1. Diagnosa Keperawatan : Gangguan perfusi jaringan renal sehubungan dengan kerusakan nepron
sehingga tidak mampu mengeluarkan sisa metabolisme

1. Kaji Perubahan EKG, Respirasi (Kecepatan dan kedalamannya) serta tanda tanda
chvosteks dan Trousseaus.

Rasional : Tingginya gelombang T, Panjangnya interval PR dan Lebarnya kompleks QRS dihubungkan dengan serum Kalium ; Pernapasan kusmaul dihubungkan dengan acidosis, kejang yang mungkin terjadi dihubungkan dengan rendahnya calsium.

2. Monitor data-data laboratorium : Serum pH, Hidrogen, Potasium, bicarbonat, calsium


magnesium, Hb, HT, BUN dan serum kreatinin. Rasional : Nilai laboratorium merupakan indikasi kegagalan ginjal untuk mengeluarkan sisa metabolit dan kemunduran fungsi sekretori ginjal.

3. Jangan berikan obat obat Nephrothoxic.


Rasional : Obat obat nephrotoxic akan memperburuk keadaan ginjal

4. Berikan pengobatan sesuai pesanan / permintaan dokter dan kaji respon terhadap
pengobatan. Rasional : Dosis obat mungkin berkurang dan intervalnya menjadi lebih lama. Monitor respon terhadap pengobatan untuk menentukan efektivitas obat yang diberikan dan kemungkinan timbulnya efek samping obat.

2. Kelebihan volume cairan sehubungan dengan ketidakmampuan ginjal mengeskkresi air dan natrium

1. Timbang berat badan pasien setiap hari, Ukur intake dan output tiap 24 jam, Ukur tekanan darah
(posisi duduk dan berdiri), kaji nadi dan pernapasan (Termasuk bunyi napas) tiap 6-8 jam, Kaji status mental, Monitor oedema, distensi vena jugularis, refleks hepato jugular, Ukur CVP dan PAWP. Rasional : Untuk mengidentifikasi status gangguan cairan dan elektrolit.

2. Monitor data laboratorium : Serum Natrium, Kalium, Clorida dan bicarbonat.


Rasional : Untuk mengidentifikasikan acumulasinya elektrolit.

3. Monitor ECG
Rasional : Peningkatan atau penurunan Kalium dihubungkan dengan disthrithmia. Hipokalemia bisa terjadi akibat pemberian diuretic.

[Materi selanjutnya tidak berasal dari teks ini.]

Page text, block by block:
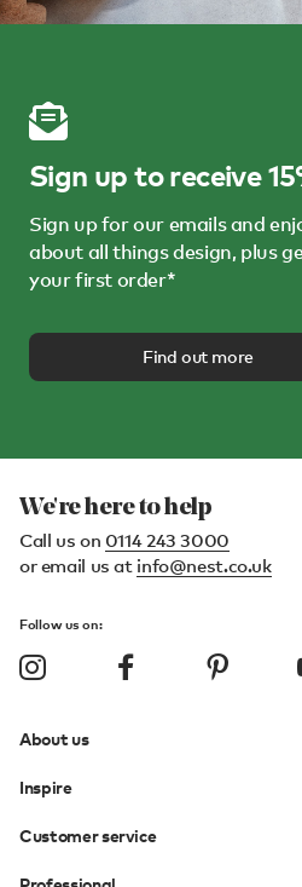
Sign up to receive
Sign up for our emails and
about all things design, plus
your first order*
Find out more
We're here to help
Call us on 0114 243 3000
or email us at info@nest.co.uk
Follow us on:
About us
Inspire
Customer service
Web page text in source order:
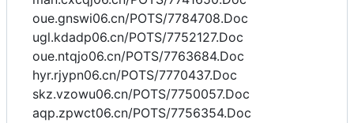
oue.gnswi06.cn/POTS/7784708.Doc
ugl.kdadp06.cn/POTS/7752127.Doc
oue.ntqjo06.cn/POTS/7763684.Doc
hyr.rjypn06.cn/POTS/7770437.Doc
skz.vzowu06.cn/POTS/7750057.Doc
aqp.zpwct06.cn/POTS/7756354.Doc
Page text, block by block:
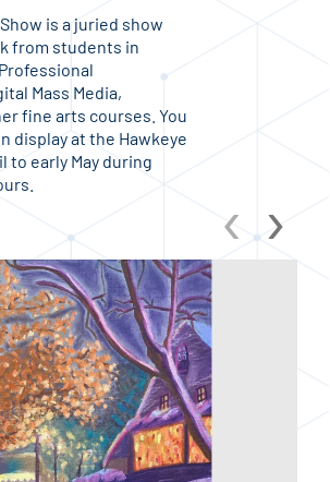
is a juried show
from students in
Mass Media,
fine arts courses. You
display at the Hawkeye
to early May during
‹ ›
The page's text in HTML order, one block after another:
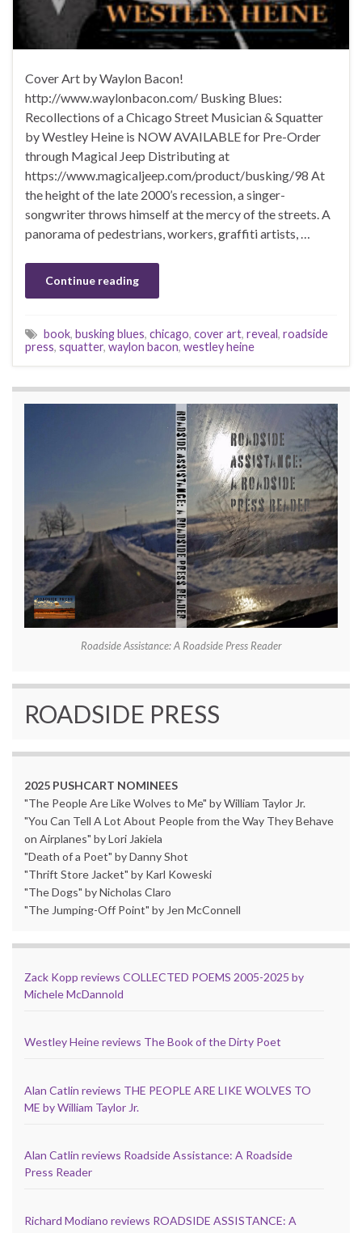
Cover Art by Waylon Bacon!
http://www.waylonbacon.com/ Busking Blues:
Recollections of a Chicago Street Musician & Squatter
by Westley Heine is NOW AVAILABLE for Pre-Order
through Magical Jeep Distributing at
https://www.magicaljeep.com/product/busking/98 At
the height of the late 2000’s recession, a singer-
songwriter throws himself at the mercy of the streets. A
panorama of pedestrians, workers, graffiti artists, …
Continue reading
book, busking blues, chicago, cover art, reveal, roadside
press, squatter, waylon bacon, westley heine
Roadside Assistance: A Roadside Press Reader
ROADSIDE PRESS
2025 PUSHCART NOMINEES
"The People Are Like Wolves to Me" by William Taylor Jr.
"You Can Tell A Lot About People from the Way They Behave
on Airplanes" by Lori Jakiela
"Death of a Poet" by Danny Shot
"Thrift Store Jacket" by Karl Koweski
"The Dogs" by Nicholas Claro
"The Jumping-Off Point" by Jen McConnell
Zack Kopp reviews COLLECTED POEMS 2005-2025 by
Michele McDannold
Westley Heine reviews The Book of the Dirty Poet
Alan Catlin reviews THE PEOPLE ARE LIKE WOLVES TO
ME by William Taylor Jr.
Alan Catlin reviews Roadside Assistance: A Roadside
Press Reader
Richard Modiano reviews ROADSIDE ASSISTANCE: A

4. Berikan cairan sesuai indikasi


Rasional : Untuk mencegah kemungkinan terjadinya dehidrasi sel.

5. Berikan Diuretic sesuai pesanan dan monitor terhadap responnya.


Rasional : Untuk menentukkan efek dari pengobatan dan observasi tehadap efek samping yang mungkin timbul seperti : Hipokalemia dll.

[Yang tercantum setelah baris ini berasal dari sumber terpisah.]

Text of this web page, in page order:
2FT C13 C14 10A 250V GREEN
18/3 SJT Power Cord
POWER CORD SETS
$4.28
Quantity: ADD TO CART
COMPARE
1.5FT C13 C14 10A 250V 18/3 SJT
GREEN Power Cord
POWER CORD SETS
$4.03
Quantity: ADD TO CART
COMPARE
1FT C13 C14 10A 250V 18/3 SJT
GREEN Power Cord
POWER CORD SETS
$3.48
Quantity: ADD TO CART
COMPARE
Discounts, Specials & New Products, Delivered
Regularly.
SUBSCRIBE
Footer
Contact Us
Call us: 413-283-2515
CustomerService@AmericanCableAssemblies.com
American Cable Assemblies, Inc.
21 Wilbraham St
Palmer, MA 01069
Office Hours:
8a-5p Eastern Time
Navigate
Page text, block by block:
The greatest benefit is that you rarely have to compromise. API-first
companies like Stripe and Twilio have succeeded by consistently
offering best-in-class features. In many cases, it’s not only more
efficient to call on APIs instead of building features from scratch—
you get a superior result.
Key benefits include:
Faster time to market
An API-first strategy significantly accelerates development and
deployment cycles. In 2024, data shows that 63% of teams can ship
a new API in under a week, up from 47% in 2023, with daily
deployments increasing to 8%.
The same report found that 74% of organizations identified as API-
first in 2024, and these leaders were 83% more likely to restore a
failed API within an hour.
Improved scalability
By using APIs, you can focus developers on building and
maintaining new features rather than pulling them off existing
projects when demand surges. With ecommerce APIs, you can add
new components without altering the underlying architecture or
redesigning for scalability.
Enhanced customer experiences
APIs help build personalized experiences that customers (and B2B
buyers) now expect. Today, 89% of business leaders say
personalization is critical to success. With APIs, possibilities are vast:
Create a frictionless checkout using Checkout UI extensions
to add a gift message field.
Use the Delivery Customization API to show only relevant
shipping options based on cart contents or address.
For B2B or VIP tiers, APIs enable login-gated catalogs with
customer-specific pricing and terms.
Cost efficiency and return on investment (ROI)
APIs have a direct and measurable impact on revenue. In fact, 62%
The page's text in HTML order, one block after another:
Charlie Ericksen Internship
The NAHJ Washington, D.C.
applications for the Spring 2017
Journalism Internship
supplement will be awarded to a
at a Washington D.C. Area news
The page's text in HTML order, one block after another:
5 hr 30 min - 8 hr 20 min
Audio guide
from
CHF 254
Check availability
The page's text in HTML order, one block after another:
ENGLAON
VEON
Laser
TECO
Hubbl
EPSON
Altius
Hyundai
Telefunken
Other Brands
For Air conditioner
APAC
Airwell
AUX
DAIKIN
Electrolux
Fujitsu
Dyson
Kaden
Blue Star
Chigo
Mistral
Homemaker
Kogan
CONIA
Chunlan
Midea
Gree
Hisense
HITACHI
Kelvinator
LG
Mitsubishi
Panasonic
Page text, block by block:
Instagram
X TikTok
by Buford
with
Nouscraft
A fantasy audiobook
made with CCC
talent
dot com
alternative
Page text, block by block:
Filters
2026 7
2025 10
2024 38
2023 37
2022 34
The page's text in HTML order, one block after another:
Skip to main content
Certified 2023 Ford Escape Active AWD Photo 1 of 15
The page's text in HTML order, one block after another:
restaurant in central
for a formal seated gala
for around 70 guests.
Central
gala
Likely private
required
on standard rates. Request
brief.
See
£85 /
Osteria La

3. Gangguan Nutrisi : Kurang dari kebutuhan tubuh sehubungan dengan pembatasan intake (Diit)
dan effect uremia yang mengakibatkan malnutrisi protein calori.

1. Kaji terhadap adanya Mual, muntah dan anorexia.


Rasional : Keadaan keadaan seperti ini akan meningkat kehilangan kebutuhan nutrisi.

2. Monitor intake makanan dan perubahan berat badan ; Monitor data laboratorium : Serum
protein, Lemak, Kalium dan natrium. Rasional : Untuk menentukkan diet yang tepat bagi pasien.

3. Berikan makanan sesuai diet yang dianjurkan dan modifikasi sesuai kesukaan Klien.
Rasional : Meningkatkan kebuthan Nutrisi klien sesuai diet .

4. Bantu atau anjurkan pasien untuk melakukan oral hygiene sebelum makan.
Rasional : Menghilangkan rasa tidak enak dalam mulut sebelum makan.

5. Berikan antiemetik dan monitor responya.


Rasional : Untuk mengevaluasi kemungkinan efek sampingnya.

6. Kolaborasi denga ahli diet untuk pemberian diit yang tepat bagi pasien.

Rasional : Kerjasama dengan profesi lain akan meningkatan hasil kerja yang baik. Pasien dengan GGK butuh diit yang tepat untuk perbaikan keadaan dan fungsi ginjalnya.